Any Springer isomorphism has the desired property. (Here I'm working over an algebraically closed field, else one should be more careful with the language)

Indeed, let $P$ be any parabolic subgroup of $G$. Then there is a cocharacter $\lambda:\mathbf{G}_m \to G$ for which $P = P(\lambda)$ is the parabolic subgroup determined by $\lambda$ -- see [Springer, Linear Alg. Groups Prop. 8.4.5].

Explicitly, $P =$ {$x \in G \mid \operatorname{lim}_{t \to 0} \lambda(t) x \lambda(t)^{-1}$ exists} and the unipotent radical $U = R_u(P)$ is given by $U = $ {$x \in P \mid \operatorname{lim}_{t \to 0} \lambda(t) x \lambda(t) ^{-1} = 1$}; see [Springer, Linear Algebraic Groups, 3.2.13] for more on these limits.

In particular, it follows that $U$ is the set of all $x$ in the unipotent variety for which $\operatorname{lim}_{t \to 0} \lambda(t) x \lambda(t)^{-1}$ exists and is equal to $1$.

Moreover, $\operatorname{Lie}(P)$ and $\operatorname{Lie}(U)$ have similar descriptions -- e.g. $\operatorname{Lie}(P)$ consists of all $X \in \operatorname{Lie}(G)$ such that $\operatorname{lim}_{t \to 0} \operatorname{Ad}(\lambda(t))X$ exists.

As before, one finds that $\operatorname{Lie}(U)$ consists in all the $X$ in the nilpotent variety for which $\operatorname{lim}_{t \to 0} \operatorname{Ad}(\lambda(t))X$ exists and is equal to $0$.

Since a Springer isomorphism $\phi$ is $G$-equivariant (and maps $0 \mapsto 1$), it follows from these descriptions that $\phi$ maps $\operatorname{Lie}(U)$ isomorphically onto $U$.

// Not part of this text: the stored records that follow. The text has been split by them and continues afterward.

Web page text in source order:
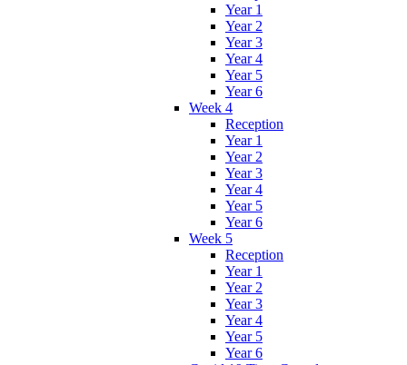
Year 1
Year 2
Year 3
Year 4
Year 5
Year 6
Week 4
Reception
Year 1
Year 2
Year 3
Year 4
Year 5
Year 6
Week 5
Reception
Year 1
Year 2
Year 3
Year 4
Year 5
Year 6
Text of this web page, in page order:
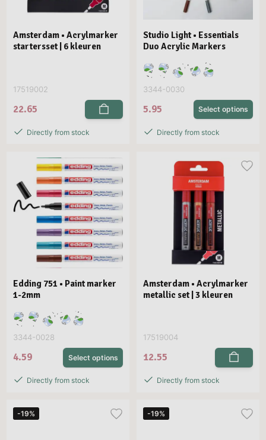
Amsterdam • Acrylmarker
startersset | 6 kleuren
17519002
22.65
Directly from stock
Studio Light • Essentials
Duo Acrylic Markers
3344-0030
5.95 Select options
Directly from stock
Edding 751 • Paint marker
1-2mm
3344-0028
4.59 Select options
Directly from stock
Amsterdam • Acrylmarker
metallic set | 3 kleuren
17519004
12.55
Directly from stock
-19% -19%
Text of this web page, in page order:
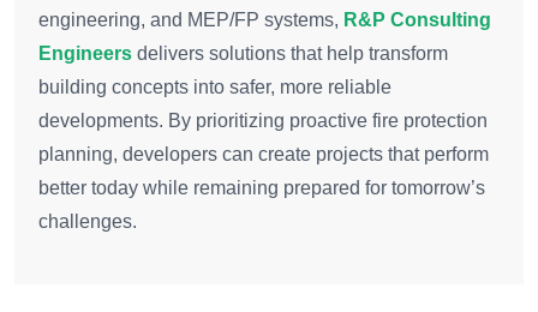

I suspect (hope?!) that something like this argument is given in some paper I've written; maybe the one with Donna that Jim mentioned in his comment?

EDIT: Actually I wrote down the required statement in section 4 (remark 10) of "Optimal SL(2)-homomorphisms," Comment. Math. Helv. 80 (2005), no. 2, 391–426.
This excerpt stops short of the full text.